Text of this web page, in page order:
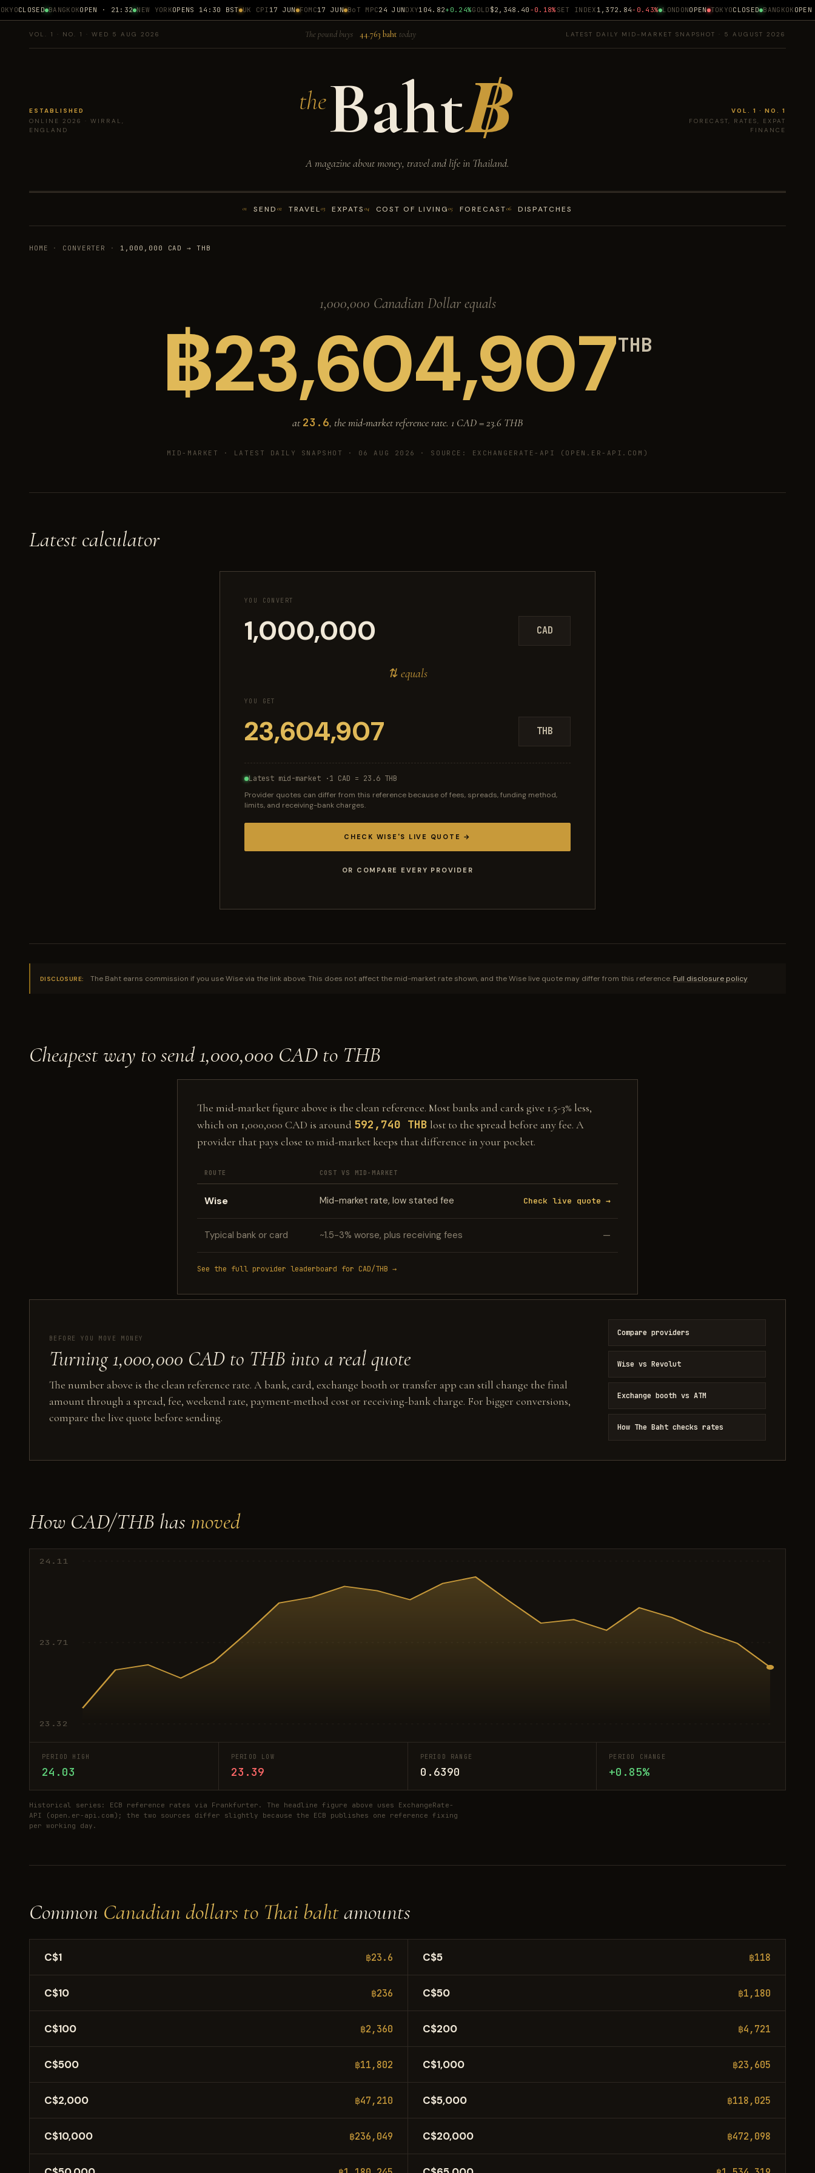
CLOSED BANGKOK OPEN · 21:32 NEW YORKOPENS 14:30 BST UK CPI17 JUN FOMC17 JUN BoT MPC 24 JUN DXY104.82 +0.24% GOLD$2,348.40 -0.18%SET INDEX1,372.84 -0.43% LONDON OPEN TOKYO CLOSED BANGKOKOPEN
VOL. 1 · NO. 1 · WED 5 AUG 2026 The pound buys 44.763 baht today LATEST DAILY MID-MARKET SNAPSHOT · 5 AUGUST 2026
ESTABLISHED
ONLINE 2026 · WIRRAL,
ENGLAND
theBaht฿
A magazine about money, travel and life in Thailand.
VOL. 1 · NO. 1
FORECAST, RATES, EXPAT
FINANCE
01 SEND 02 TRAVEL03 EXPATS 04 COST OF LIVING05 FORECAST06 DISPATCHES
HOME · CONVERTER · 1,000,000 CAD → THB
1,000,000 Canadian Dollar equals
฿23,604,907THB
at23.6, the mid-market reference rate. 1 CAD =23.6 THB
MID-MARKET · LATEST DAILY SNAPSHOT · 06 AUG 2026 · SOURCE: EXCHANGERATE-API (OPEN.ER-API.COM)
Latest calculator
YOU CONVERT
CAD
⇅ equals
YOU GET
THB
Latest mid-market ·1 CAD = 23.6 THB
Provider quotes can differ from this reference because of fees, spreads, funding method,
limits, and receiving-bank charges.
CHECK WISE'S LIVE QUOTE →
OR COMPARE EVERY PROVIDER
DISCLOSURE: The Baht earns commission if you use Wise via the link above. This does not affect the mid-market rate shown, and the Wise live quote may differ from this reference. Full disclosure policy
Cheapest way to send 1,000,000 CAD to THB
The mid-market figure above is the clean reference. Most banks and cards give 1.5-3% less,
which on 1,000,000 CAD is around 592,740 THB lost to the spread before any fee. A
provider that pays close to mid-market keeps that difference in your pocket.
ROUTE COST VS MID-MARKET
Wise Mid-market rate, low stated fee Check live quote →
Typical bank or card ~1.5-3% worse, plus receiving fees —
See the full provider leaderboard for CAD/THB →
BEFORE YOU MOVE MONEY
Turning 1,000,000 CAD to THB into a real quote
The number above is the clean reference rate. A bank, card, exchange booth or transfer app can still change the final
amount through a spread, fee, weekend rate, payment-method cost or receiving-bank charge. For bigger conversions,
compare the live quote before sending.
Compare providers
Wise vs Revolut
Exchange booth vs ATM
How The Baht checks rates
How CAD/THB has moved
24.11
23.71
23.32
PERIOD HIGH
24.03
PERIOD LOW
23.39
PERIOD RANGE
0.6390
PERIOD CHANGE
+0.85%
Historical series: ECB reference rates via Frankfurter. The headline figure above uses ExchangeRate-
API (open.er-api.com); the two sources differ slightly because the ECB publishes one reference fixing
per working day.
Common Canadian dollars to Thai bahtamounts
C$1 ฿23.6 C$5 ฿118
C$10 ฿236 C$50 ฿1,180
C$100 ฿2,360 C$200 ฿4,721
C$500 ฿11,802 C$1,000 ฿23,605
C$2,000 ฿47,210 C$5,000 ฿118,025
C$10,000 ฿236,049 C$20,000 ฿472,098
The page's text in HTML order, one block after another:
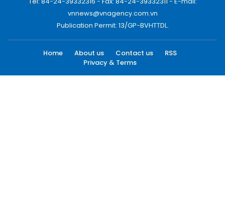
vnnews@vnagency.com.vn
Publication Permit: 13/GP-BVHTTDL.
Home About us Contact us
RSS
Privacy & Terms
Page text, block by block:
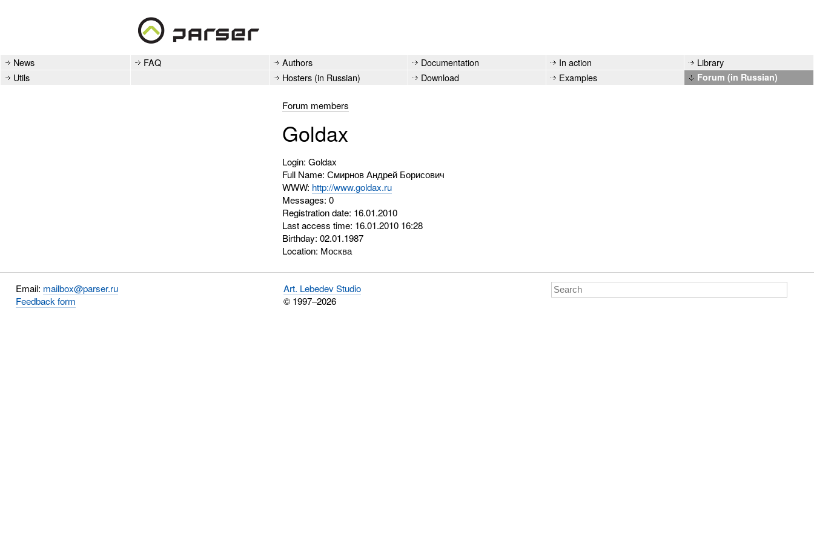
News FAQ Authors Documentation In action
Library
Utils
Hosters (in Russian) Download Examples Forum (in Russian)
Forum members
Goldax
Login: Goldax
Full Name: Смирнов Андрей Борисович
WWW: http://www.goldax.ru
Messages: 0
Registration date: 16.01.2010
Last access time: 16.01.2010 16:28
Birthday: 02.01.1987
Location: Москва
Email: mailbox@parser.ru
Feedback form
Art. Lebedev Studio
© 1997–2026
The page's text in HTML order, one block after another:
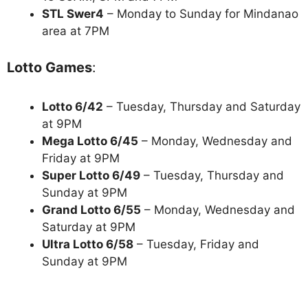
STL Swer4 – Monday to Sunday for Mindanao
area at 7PM
Lotto Games:
Lotto 6/42 – Tuesday, Thursday and Saturday
at 9PM
Mega Lotto 6/45 – Monday, Wednesday and
Friday at 9PM
Super Lotto 6/49 – Tuesday, Thursday and
Sunday at 9PM
Grand Lotto 6/55 – Monday, Wednesday and
Saturday at 9PM
Ultra Lotto 6/58 – Tuesday, Friday and
Sunday at 9PM
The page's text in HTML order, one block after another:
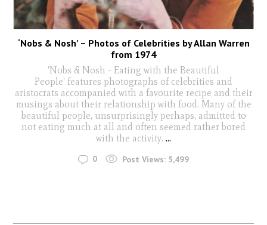
‘Nobs & Nosh’ – Photos of Celebrities by Allan Warren
from 1974
'Nobs & Nosh - Eating with the Beautiful
People' features photographs of celebrities and
aristocrats accompanied with a favourite recipe and their
musings about their relationship with food. Many of the
beautiful people, unsurprisingly perhaps, admitted to
not eating much at all and often seemed rather bored
with the activity. ...
0 Post Views: 5,499
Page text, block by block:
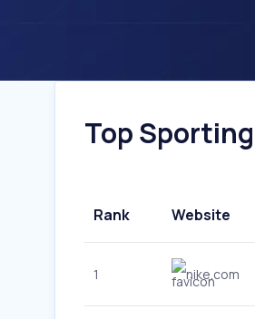
Top
Rank Website
1 nike.com
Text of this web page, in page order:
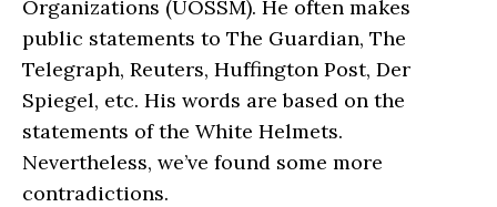
Organizations (UOSSM). He often makes
public statements to The Guardian, The
Telegraph, Reuters, Huffington Post, Der
Spiegel, etc. His words are based on the
statements of the White Helmets.
Nevertheless, we’ve found some more
contradictions.
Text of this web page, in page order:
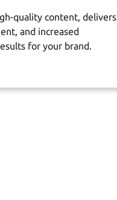
quality content, delivers
and increased
for your brand.
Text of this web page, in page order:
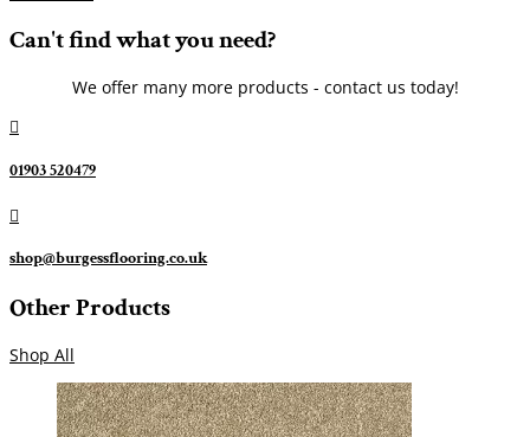
Can't find what you need?
We offer many more products - contact us today!

01903 520479

shop@burgessflooring.co.uk
Other Products
Shop All
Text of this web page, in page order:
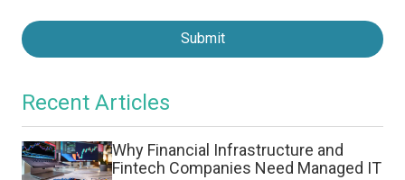
Submit
Recent Articles
Why Financial Infrastructure and
Fintech Companies Need Managed IT
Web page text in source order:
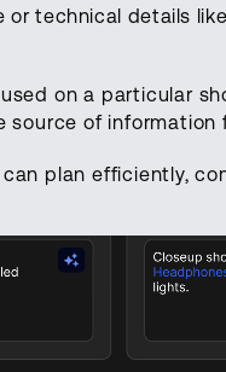
or technical details
on a particular
of information
plan efficiently,
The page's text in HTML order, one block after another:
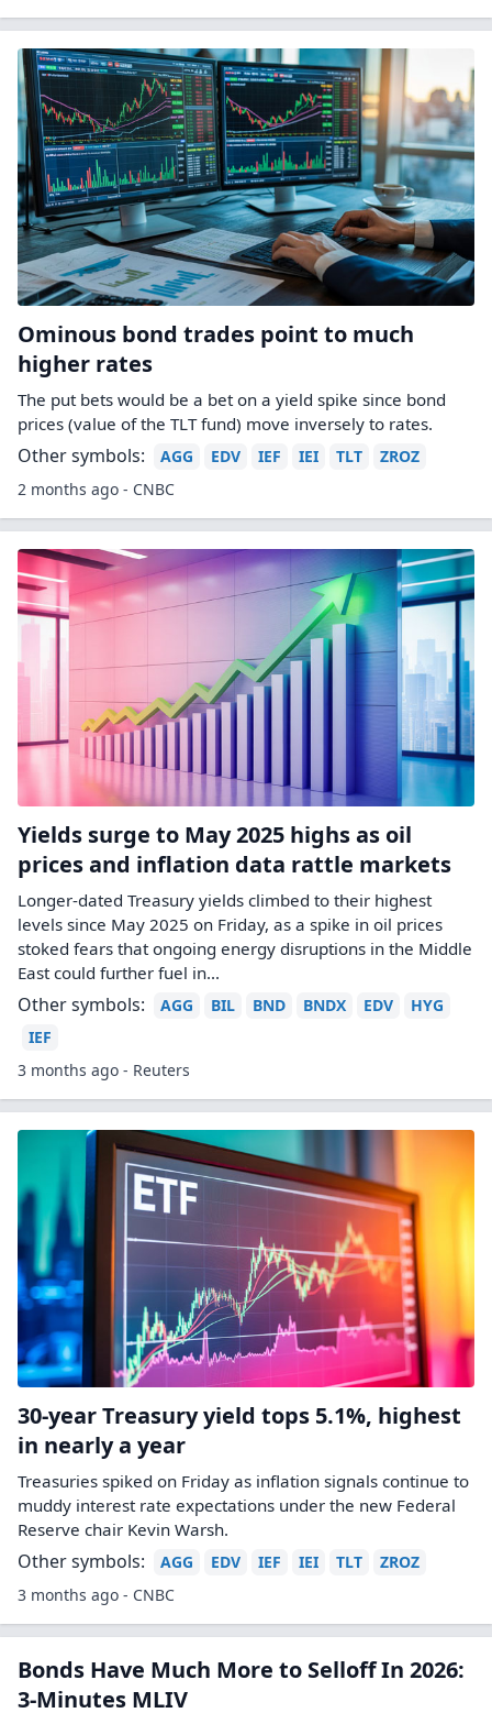
Ominous bond trades point to much
higher rates
The put bets would be a bet on a yield spike since bond
prices (value of the TLT fund) move inversely to rates.
Other symbols: AGG EDV IEF IEI TLT
ZROZ
2 months ago - CNBC
Yields surge to May 2025 highs as oil
prices and inflation data rattle markets
Longer-dated Treasury yields climbed to their highest
levels since May 2025 ​on Friday, as a spike in oil prices ​
stoked fears that ongoing energy disruptions in the Middle
⁠East could further fuel in...
Other symbols: AGG BIL BND BNDX EDV
HYG
IEF
3 months ago - Reuters
30-year Treasury yield tops 5.1%, highest
in nearly a year
Treasuries spiked on Friday as inflation signals continue to
muddy interest rate expectations under the new Federal
Reserve chair Kevin Warsh.
Other symbols: AGG EDV IEF IEI TLT
ZROZ
3 months ago - CNBC
Bonds Have Much More to Selloff In 2026:
3-Minutes MLIV
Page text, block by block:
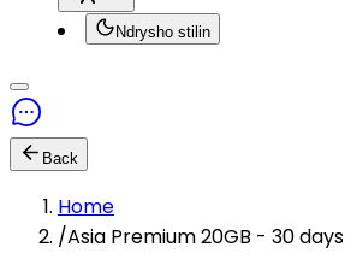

== == ==

# Activity
Without the pictures, restate all of the entries word for word.

# Answer space
Text of this web page, in page order:
CLOSED BANGKOK OPEN · 21:32 NEW YORKOPENS 14:30 BST UK CPI17 JUN FOMC17 JUN BoT MPC 24 JUN DXY104.82 +0.24% GOLD$2,348.40 -0.18%SET INDEX1,372.84 -0.43% LONDON OPEN TOKYO CLOSED BANGKOKOPEN
VOL. 1 · NO. 1 · WED 5 AUG 2026 The pound buys 44.763 baht today LATEST DAILY MID-MARKET SNAPSHOT · 5 AUGUST 2026
ESTABLISHED
ONLINE 2026 · WIRRAL,
ENGLAND
theBaht฿
A magazine about money, travel and life in Thailand.
VOL. 1 · NO. 1
FORECAST, RATES, EXPAT
FINANCE
01 SEND 02 TRAVEL03 EXPATS 04 COST OF LIVING05 FORECAST06 DISPATCHES
HOME · CONVERTER · 1,000,000 CAD → THB
1,000,000 Canadian Dollar equals
฿23,604,907THB
at23.6, the mid-market reference rate. 1 CAD =23.6 THB
MID-MARKET · LATEST DAILY SNAPSHOT · 06 AUG 2026 · SOURCE: EXCHANGERATE-API (OPEN.ER-API.COM)
Latest calculator
YOU CONVERT
CAD
⇅ equals
YOU GET
THB
Latest mid-market ·1 CAD = 23.6 THB
Provider quotes can differ from this reference because of fees, spreads, funding method,
limits, and receiving-bank charges.
CHECK WISE'S LIVE QUOTE →
OR COMPARE EVERY PROVIDER
DISCLOSURE: The Baht earns commission if you use Wise via the link above. This does not affect the mid-market rate shown, and the Wise live quote may differ from this reference. Full disclosure policy
Cheapest way to send 1,000,000 CAD to THB
The mid-market figure above is the clean reference. Most banks and cards give 1.5-3% less,
which on 1,000,000 CAD is around 592,740 THB lost to the spread before any fee. A
provider that pays close to mid-market keeps that difference in your pocket.
ROUTE COST VS MID-MARKET
Wise Mid-market rate, low stated fee Check live quote →
Typical bank or card ~1.5-3% worse, plus receiving fees —
See the full provider leaderboard for CAD/THB →
BEFORE YOU MOVE MONEY
Turning 1,000,000 CAD to THB into a real quote
The number above is the clean reference rate. A bank, card, exchange booth or transfer app can still change the final
amount through a spread, fee, weekend rate, payment-method cost or receiving-bank charge. For bigger conversions,
compare the live quote before sending.
Compare providers
Wise vs Revolut
Exchange booth vs ATM
How The Baht checks rates
How CAD/THB has moved
24.11
23.71
23.32
PERIOD HIGH
24.03
PERIOD LOW
23.39
PERIOD RANGE
0.6390
PERIOD CHANGE
+0.85%
Historical series: ECB reference rates via Frankfurter. The headline figure above uses ExchangeRate-
API (open.er-api.com); the two sources differ slightly because the ECB publishes one reference fixing
per working day.
Common Canadian dollars to Thai bahtamounts
C$1 ฿23.6 C$5 ฿118
C$10 ฿236 C$50 ฿1,180
C$100 ฿2,360 C$200 ฿4,721
C$500 ฿11,802 C$1,000 ฿23,605
C$2,000 ฿47,210 C$5,000 ฿118,025
C$10,000 ฿236,049 C$20,000 ฿472,098
The page's text in HTML order, one block after another:
vnnews@vnagency.com.vn
Publication Permit: 13/GP-BVHTTDL.
Home About us Contact us
RSS
Privacy & Terms
Page text, block by block:
News FAQ Authors Documentation In action
Library
Utils
Hosters (in Russian) Download Examples Forum (in Russian)
Forum members
Goldax
Login: Goldax
Full Name: Смирнов Андрей Борисович
WWW: http://www.goldax.ru
Messages: 0
Registration date: 16.01.2010
Last access time: 16.01.2010 16:28
Birthday: 02.01.1987
Location: Москва
Email: mailbox@parser.ru
Feedback form
Art. Lebedev Studio
© 1997–2026
The page's text in HTML order, one block after another:
STL Swer4 – Monday to Sunday for Mindanao
area at 7PM
Lotto Games:
Lotto 6/42 – Tuesday, Thursday and Saturday
at 9PM
Mega Lotto 6/45 – Monday, Wednesday and
Friday at 9PM
Super Lotto 6/49 – Tuesday, Thursday and
Sunday at 9PM
Grand Lotto 6/55 – Monday, Wednesday and
Saturday at 9PM
Ultra Lotto 6/58 – Tuesday, Friday and
Sunday at 9PM
The page's text in HTML order, one block after another:
‘Nobs & Nosh’ – Photos of Celebrities by Allan Warren
from 1974
'Nobs & Nosh - Eating with the Beautiful
People' features photographs of celebrities and
aristocrats accompanied with a favourite recipe and their
musings about their relationship with food. Many of the
beautiful people, unsurprisingly perhaps, admitted to
not eating much at all and often seemed rather bored
with the activity. ...
0 Post Views: 5,499
Page text, block by block:
Top
Rank Website
1 nike.com
Text of this web page, in page order:
Organizations (UOSSM). He often makes
public statements to The Guardian, The
Telegraph, Reuters, Huffington Post, Der
Spiegel, etc. His words are based on the
statements of the White Helmets.
Nevertheless, we’ve found some more
contradictions.
Text of this web page, in page order:
quality content, delivers
and increased
for your brand.
Text of this web page, in page order:
Can't find what you need?
We offer many more products - contact us today!

01903 520479

shop@burgessflooring.co.uk
Other Products
Shop All
Text of this web page, in page order:
Submit
Recent Articles
Why Financial Infrastructure and
Fintech Companies Need Managed IT
Web page text in source order:
or technical details
on a particular
of information
plan efficiently,
The page's text in HTML order, one block after another:
Ominous bond trades point to much
higher rates
The put bets would be a bet on a yield spike since bond
prices (value of the TLT fund) move inversely to rates.
Other symbols: AGG EDV IEF IEI TLT
ZROZ
2 months ago - CNBC
Yields surge to May 2025 highs as oil
prices and inflation data rattle markets
Longer-dated Treasury yields climbed to their highest
levels since May 2025 ​on Friday, as a spike in oil prices ​
stoked fears that ongoing energy disruptions in the Middle
⁠East could further fuel in...
Other symbols: AGG BIL BND BNDX EDV
HYG
IEF
3 months ago - Reuters
30-year Treasury yield tops 5.1%, highest
in nearly a year
Treasuries spiked on Friday as inflation signals continue to
muddy interest rate expectations under the new Federal
Reserve chair Kevin Warsh.
Other symbols: AGG EDV IEF IEI TLT
ZROZ
3 months ago - CNBC
Bonds Have Much More to Selloff In 2026:
3-Minutes MLIV
Page text, block by block:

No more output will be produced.